December 4, 2004
Chief Sid Hill, Onondaga Nation
Our Haudenosaunee Confederacy, a league of five Indian nations, was born on the shores of Onondaga Lake nearly 1,000 years ago, but our people have lived beside the lake since time immemorial.
The Onondaga Nation, the spiritual center for the Haudenosaunee Confederacy, is connected to this body of water by ties that transcend time and space. Our ancestors walked the paths around Onondaga Lake. They hunted, fished and paddled across its once-blue waters. Most certainly, they stopped on the shores to give thanks for all that the Creator had given them.
One of our fundamental laws is to treat all elements of our natural world with respect. As a people, we are connected to the land, to the lake, and to all the creatures that fly above it, walk along its shores, or swim beneath its waves. This is the unity of the natural world.

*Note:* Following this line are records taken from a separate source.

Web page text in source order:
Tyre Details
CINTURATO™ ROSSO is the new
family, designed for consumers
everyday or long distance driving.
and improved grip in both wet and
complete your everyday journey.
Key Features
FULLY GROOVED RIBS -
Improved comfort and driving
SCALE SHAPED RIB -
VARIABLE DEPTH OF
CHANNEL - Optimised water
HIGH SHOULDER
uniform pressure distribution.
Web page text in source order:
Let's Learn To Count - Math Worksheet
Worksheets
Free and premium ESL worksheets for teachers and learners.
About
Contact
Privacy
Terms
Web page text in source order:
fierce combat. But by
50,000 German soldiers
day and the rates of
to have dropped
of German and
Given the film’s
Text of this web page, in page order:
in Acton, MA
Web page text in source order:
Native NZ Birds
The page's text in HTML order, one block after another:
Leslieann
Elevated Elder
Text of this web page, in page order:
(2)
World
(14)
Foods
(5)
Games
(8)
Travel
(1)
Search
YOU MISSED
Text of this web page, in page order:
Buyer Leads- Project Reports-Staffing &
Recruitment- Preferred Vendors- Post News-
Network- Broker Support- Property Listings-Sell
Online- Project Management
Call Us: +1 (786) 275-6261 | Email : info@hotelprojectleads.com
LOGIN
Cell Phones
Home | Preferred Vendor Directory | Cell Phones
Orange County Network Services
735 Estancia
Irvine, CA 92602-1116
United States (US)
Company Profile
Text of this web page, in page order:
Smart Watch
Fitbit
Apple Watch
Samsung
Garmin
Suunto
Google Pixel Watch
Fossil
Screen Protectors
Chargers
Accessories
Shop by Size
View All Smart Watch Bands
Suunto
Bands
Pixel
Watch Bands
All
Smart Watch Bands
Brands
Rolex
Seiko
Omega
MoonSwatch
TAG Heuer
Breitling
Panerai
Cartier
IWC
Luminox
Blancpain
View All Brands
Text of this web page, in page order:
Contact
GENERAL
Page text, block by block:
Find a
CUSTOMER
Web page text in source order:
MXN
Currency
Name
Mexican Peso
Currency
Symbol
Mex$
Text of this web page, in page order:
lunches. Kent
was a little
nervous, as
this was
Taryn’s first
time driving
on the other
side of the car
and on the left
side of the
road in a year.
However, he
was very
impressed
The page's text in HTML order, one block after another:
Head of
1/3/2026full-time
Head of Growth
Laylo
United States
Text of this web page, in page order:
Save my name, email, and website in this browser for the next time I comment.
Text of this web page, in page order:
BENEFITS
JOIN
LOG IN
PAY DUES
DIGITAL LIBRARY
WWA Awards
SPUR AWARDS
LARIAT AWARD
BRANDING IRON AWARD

It is with great sorrow that we have witnessed the damage to Onondaga Lake and the life forms that depend on it. The facts are shameful. Onondaga lake now contains more poisons and toxins than any body of water of similar size on the continent. In addition to the contamination of the lake itself, there are vast quantities of additional toxic material along its shores, many unsecured landfills and waste pits that continuously seep into the lake every day of the year, adding new poisons to old.
After two decades of debate, blame, studies, lawsuits, more studies and court mandates, state officials finally presented their long-awaited cleanup plan last week to the public. Just a week before it was released, the New York State Department of Environmental Conservation (DEC) sent officials armed with a brief power-point demonstration to visit the Onondaga Nation Longhouse. As the lead agency designing the cleanup plan and overseeing its implementation, the DEC is mandated to consult with any Native nations that may have concern when any project affecting them is planned. Clearly, activities on the lake are a concern to us.

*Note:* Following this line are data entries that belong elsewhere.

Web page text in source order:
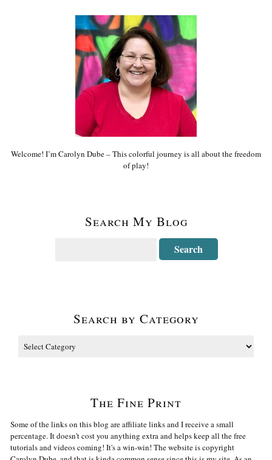
Welcome! I’m Carolyn Dube – This colorful journey is all about the freedom
of play!
Search My Blog
Search by Category
The Fine Print
Some of the links on this blog are affiliate links and I receive a small
percentage. It doesn't cost you anything extra and helps keep all the free
tutorials and videos coming! It's a win-win! The website is copyright
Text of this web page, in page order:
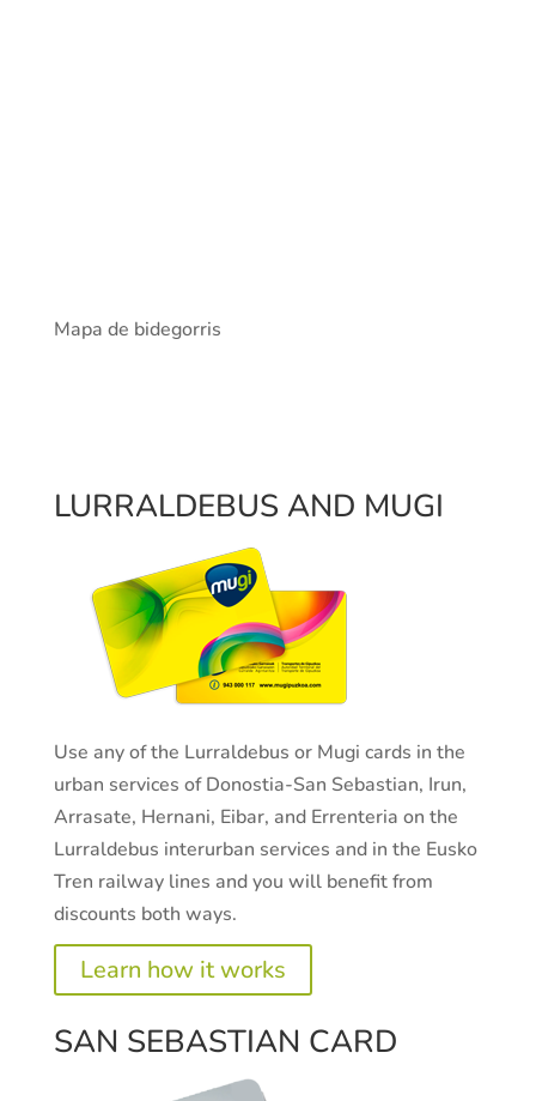
Mapa de bidegorris
LURRALDEBUS AND MUGI
Use any of the Lurraldebus or Mugi cards in the
urban services of Donostia-San Sebastian, Irun,
Arrasate, Hernani, Eibar, and Errenteria on the
Lurraldebus interurban services and in the Eusko
Tren railway lines and you will benefit from
discounts both ways.
Learn how it works
SAN SEBASTIAN CARD
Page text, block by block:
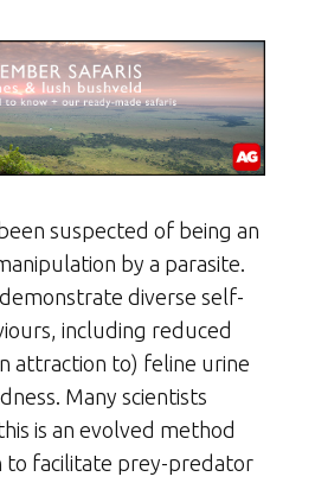
suspected of being an
by a parasite.
diverse self-
including reduced
attraction to) feline urine
Many scientists
is an evolved method
to facilitate prey-predator
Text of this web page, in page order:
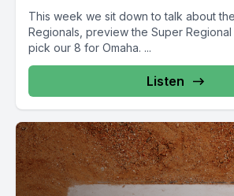
This week we sit down to talk about
Regionals, preview the Super Regional
pick our 8 for Omaha. ...
Listen
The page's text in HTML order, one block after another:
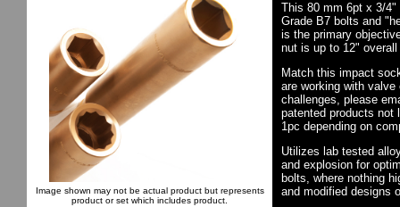
Image shown may not be actual product but represents
product or set which includes product.
This 80 mm 6pt x 3/
Grade B7 bolts and
is the primary
nut is up to 12"
Match this impact
are working with
challenges, please
patented products not
1pc depending on
Utilizes lab tested
and explosion for
bolts, where nothing
and modified designs
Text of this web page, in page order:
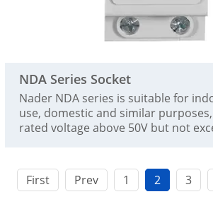
NDA Series Socket
Nader NDA series is suitable for
use, domestic and similar
rated voltage above 50V but not
standards
First Prev 1 2 3
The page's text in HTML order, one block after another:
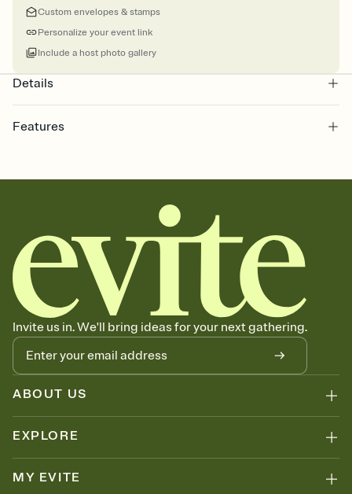
Custom envelopes & stamps
Personalize your event link
Include a host photo gallery
Details
Features
together. Pick an envelope color and liner that match your vibe,
add a stamp that feels intentional, and adjust the fonts,
background, and overlays.
Send your Save the Date by email, text, or link
Send your Save the Date by email, text, or a shareable link that you
can copy, paste, and post anywhere.
Invite us in. We'll bring ideas for your next gathering.
ABOUT US
EXPLORE
MY EVITE
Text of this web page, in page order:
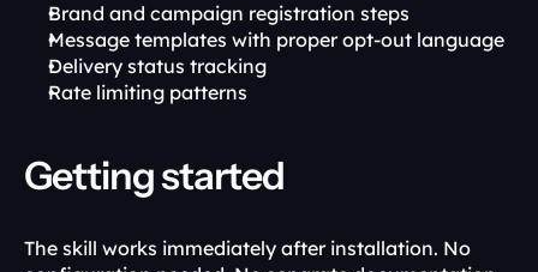
Brand and campaign registration steps
Message templates with proper opt-out language
Delivery status tracking
Rate limiting patterns
Getting started
The skill works immediately after installation. No
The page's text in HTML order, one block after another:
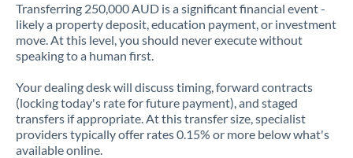
Transferring 250,000 AUD is a significant financial event -
likely a property deposit, education payment, or investment
move. At this level, you should never execute without
speaking to a human first.
Your dealing desk will discuss timing, forward contracts
(locking today's rate for future payment), and staged
transfers if appropriate. At this transfer size, specialist
providers typically offer rates 0.15% or more below what's
available online.
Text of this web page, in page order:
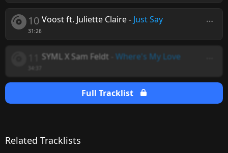
10
31:26
Voost ft. Juliette Claire- Just Say
SYML X Sam Feldt Where's My Love
Full Tracklist
Related Tracklists
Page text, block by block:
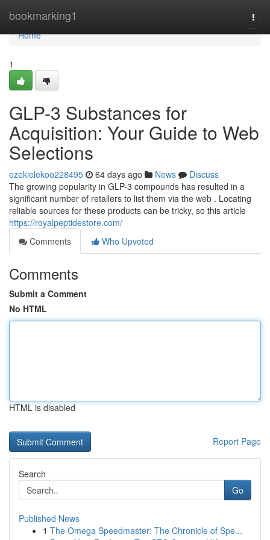
bookmarking1
Home
Home
1
GLP-3 Substances for
Acquisition: Your Guide to Web
Selections
ezekielekoo228495 64 days ago News
Discuss
The growing popularity in GLP-3 compounds has resulted in a
significant number of retailers to list them via the web . Locating
reliable sources for these products can be tricky, so this article
https://royalpeptidestore.com/
Comments
Who Upvoted
Comments
Submit a Comment
No HTML
HTML is disabled
Report Page
Search
Go
Published News
1 The Omega Speedmaster: The Chronicle of Spe...
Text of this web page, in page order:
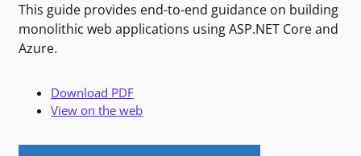
This guide provides end-to-end guidance on building
monolithic web applications using ASP.NET Core and
Azure.
Download PDF
View on the web
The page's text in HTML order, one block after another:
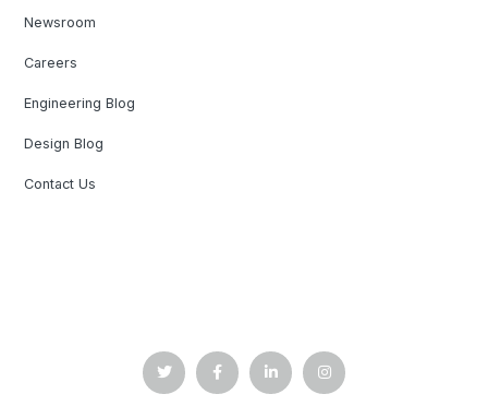
Newsroom
Careers
Engineering Blog
Design Blog
Contact Us
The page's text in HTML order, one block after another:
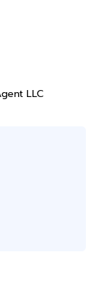
LLC
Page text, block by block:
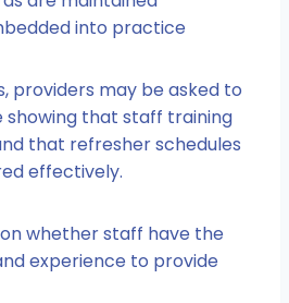
into practice
providers may be asked to
showing that staff training
that refresher schedules
effectively.
whether staff have the
experience to provide

The DEC never actually consulted the Onondaga Nation about this plan, or provided an opportunity for government to government dialogue. The officials came, showed their slides, and left. Their visit to the longhouse was perfunctory, almost an afterthought. In all likelihood, the plan was already in print.

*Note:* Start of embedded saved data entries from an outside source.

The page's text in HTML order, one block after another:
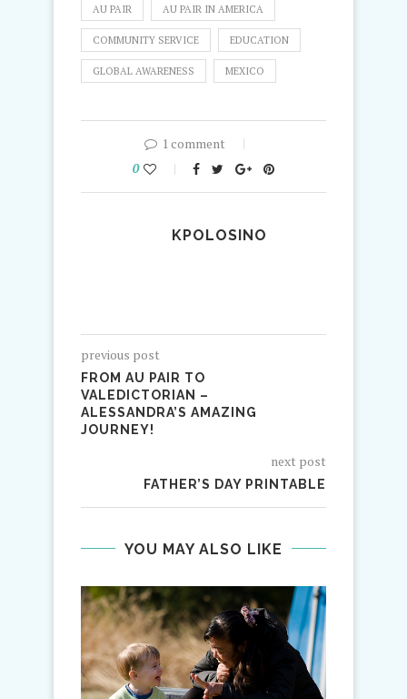
AU PAIR AU PAIR IN AMERICA
COMMUNITY SERVICE EDUCATION
GLOBAL AWARENESS MEXICO
1 comment
0
KPOLOSINO
previous post
FROM AU PAIR TO
VALEDICTORIAN –
ALESSANDRA’S AMAZING
JOURNEY!
next post
FATHER’S DAY PRINTABLE
YOU MAY ALSO LIKE
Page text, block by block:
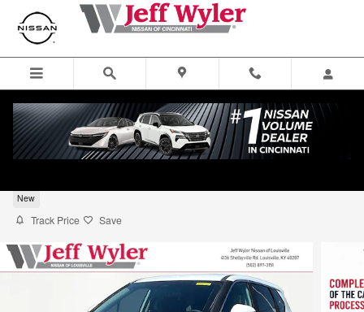
Skip to main content
New
Track Price Save
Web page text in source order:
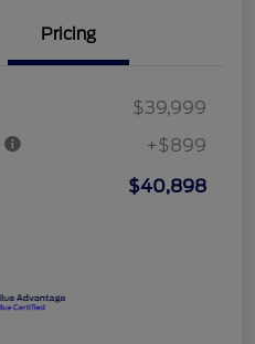
Pricing
$39,999
+$899
$40,898
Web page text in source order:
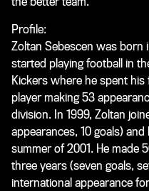
Profile:
Zoltan Sebescen was born
started playing football in
Kickers where he spent
player making 53
division. In 1999, Zoltan
appearances, 10 goals)
summer of 2001. He made
three years (seven goals,
international appearance
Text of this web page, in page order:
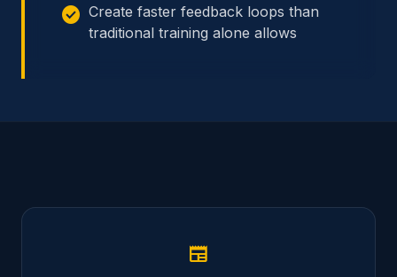
check_circle Create faster feedback loops than
traditional training alone allows
newspaper
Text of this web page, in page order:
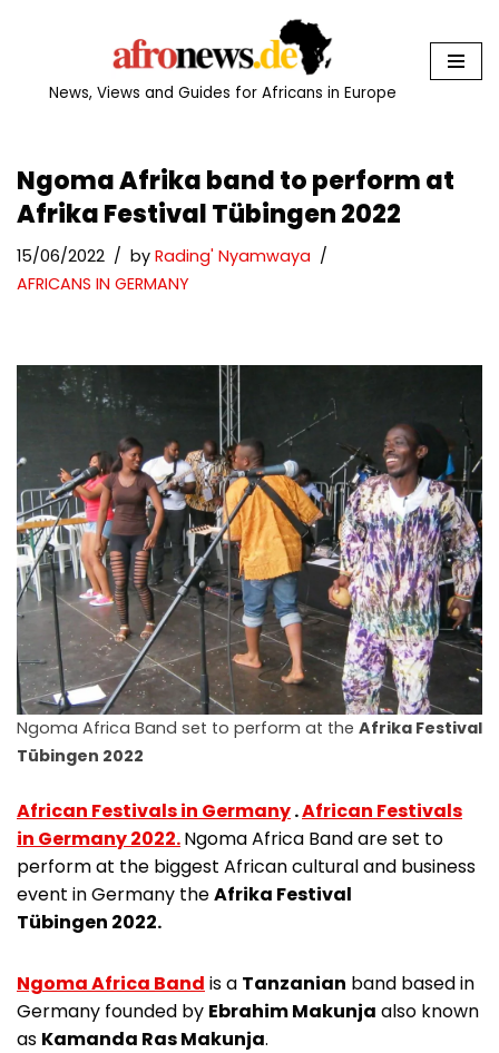
News, Views and Guides for Africans in Europe
Ngoma Afrika band to perform at
Afrika Festival Tübingen 2022
15/06/2022 by Rading' Nyamwaya
AFRICANS IN GERMANY
Ngoma Africa Band set to perform at the Afrika Festival
Tübingen 2022
African Festivals in Germany.African Festivals
in Germany 2022.Ngoma Africa Band are set to
perform at the biggest African cultural and business
event in Germany theAfrika Festival
Tübingen 2022.
Ngoma Africa Band is a Tanzanian band based in
Germany founded by Ebrahim Makunja also known
as Kamanda Ras Makunja.
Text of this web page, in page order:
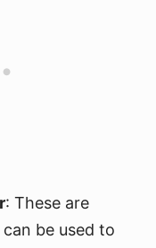
: These are
be used to
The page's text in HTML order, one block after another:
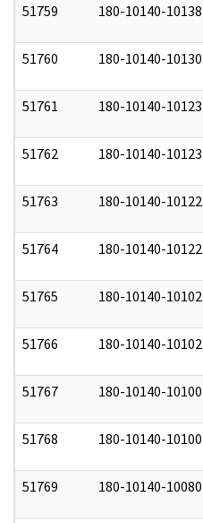
51759 180-10140-10138
51760 180-10140-10130
51761 180-10140-10123
51762 180-10140-10123
51763 180-10140-10122
51764 180-10140-10122
51765 180-10140-10102
51766 180-10140-10102
51767 180-10140-10100
51768 180-10140-10100
51769 180-10140-10080
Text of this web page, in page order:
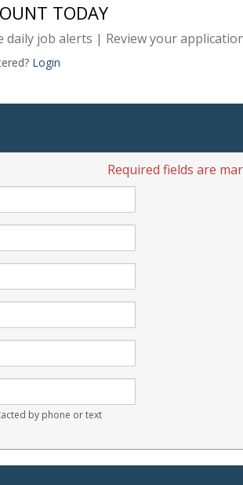
TODAY
job alerts | Review your
Login
Required fields are
by phone or text
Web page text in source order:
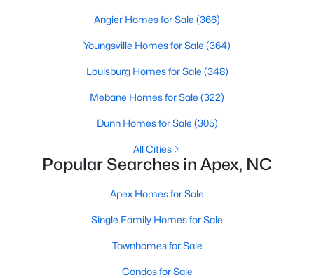
with Raleigh Realty. On this page, you can view every property
for sale in Apex, photos, listing details, school information, and
home you'll love in Apex. Our local Apex Realtors are ready to
find a great property that suits your lifestyle. We are standing by
More Info On Apex, NC
Angier Homes for Sale (366)
Youngsville Homes for Sale (364)
Louisburg Homes for Sale (348)
Mebane Homes for Sale (322)
Dunn Homes for Sale (305)
All Cities
Popular Searches in Apex, NC
Apex Homes for Sale
Single Family Homes for Sale
Townhomes for Sale
Condos for Sale
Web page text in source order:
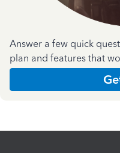
Answer a few quick
plan and features that
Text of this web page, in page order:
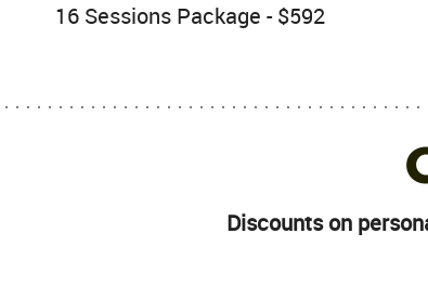
16 Sessions Package - $592
Discounts on
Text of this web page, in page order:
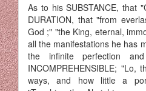
As to his SUBSTANCE, that
DURATION, that "from
God ;" "the King, eternal,
all the manifestations he has
the infinite perfection
INCOMPREHENSIBLE;
ways, and how little a

After hearing their words, we expressed our strong disagreement with a plan that would cleanup only a portion of Onondaga Lake, and cover the tons of mercury with a sand cap. The Onondaga Council of Chiefs objected to this incomplete proposal, and urged the removal of all mercury and all other contaminating metals, chemicals and toxins that poison the fish and render the lake unsuitable for use by humans and animals.
Our mandate, our thanksgivings do not designate care for only a percentage of the gifts we have been given; we acknowledge them all as equal components of our life here on Earth. And we feel duty-bound to care for them. In the same way that deadly cancers are removed from the human body to give a person a chance to live, so it must be with Onondaga Lake. Waters are life. Springs, rivers, streams, puddles, rain, snow, the dew on the grass – all have a purpose. So too, does Onondaga Lake. The lake must be given a chance to survive. Those who despoiled it must be held accountable for the damage they have done.
The nation looks to New York State–the government that sat back and allowed the pollution to go on unchecked–to hold the wrongdoers fully responsible and require a complete cleanup. The failure to do so transfers responsibility to the state itself.